Started by Tina, Aug 12, 2011, 17:09:20

Previous topic - Next topic

0 Members and 1 Guest are viewing this topic.

Tina

I am trying out Google chrome on my windows comp, and I actually quite like it. Which do you prefer and why? :)

Rik

Firefox because I don't trust Google, Tina.
Rik
--------------------

This post reflects my own views, opinions and experience, not those of IDNet.

Tina


Rik

They like to collect too much data about people, Tina.
Rik
--------------------

This post reflects my own views, opinions and experience, not those of IDNet.

Tina

Ok - not good,  so gone back to FF :)

pctech

FF because I know from work Chrome (and Safari) don't support some client-side scripting and I don't trust Google.

Chrome and Safari both use the Webkit rendering engine.

Lance

Rik, you say Google collect too much info (and I share that view) but what do you think the impact on yourself could be as a result of information collected from the use of Chrome?
Lance
_____

This post reflects my own views, opinions and experience, not those of IDNet.

Rik

I don't know, Lance, as Google don't tell us what they collect, or what they do with it.
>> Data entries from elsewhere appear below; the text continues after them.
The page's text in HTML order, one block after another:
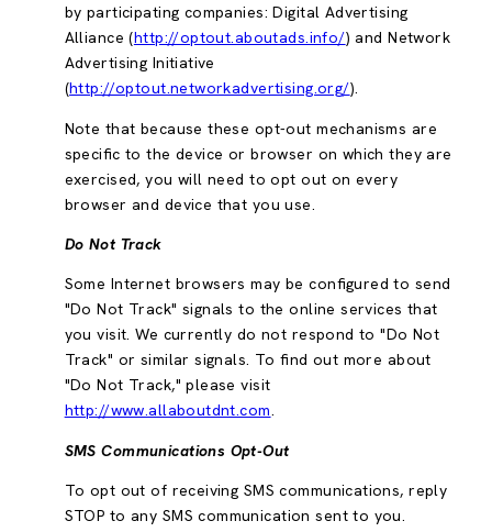
by participating companies: Digital Advertising
Alliance (http://optout.aboutads.info/) and Network
Advertising Initiative
(http://optout.networkadvertising.org/).
Note that because these opt-out mechanisms are
specific to the device or browser on which they are
exercised, you will need to opt out on every
browser and device that you use.
Do Not Track
Some Internet browsers may be configured to send
"Do Not Track" signals to the online services that
you visit. We currently do not respond to "Do Not
Track" or similar signals. To find out more about
"Do Not Track," please visit
http://www.allaboutdnt.com.
SMS Communications Opt-Out
To opt out of receiving SMS communications, reply
STOP to any SMS communication sent to you.

Just knowing their passion for collecting data, sometimes illegally, means that I'm not willing to take the risk.
Rik
--------------------

This post reflects my own views, opinions and experience, not those of IDNet.

armadillo

Firefox because

(1) It has a great collections of addons available

(2) It is fully colour managed. The only other colour managed browser is Safari. This matters only if you have a fully calibrated and profiled monitor and spend a lot of time on photography websites. If you don't know what colour managed means, it is unlikely to matter to you :)

pctech

Is colour masnagement the same as making sure you pick up two tins of Dulux white instead of one white and one red?  ;D

Steve

A colour managed browser will read a tagged photo's embedded ICC profile and display the colours correctly using the computer's monitor profile, a non colour managed browser will ignore the ICC profile on the tagged images and use a default profile.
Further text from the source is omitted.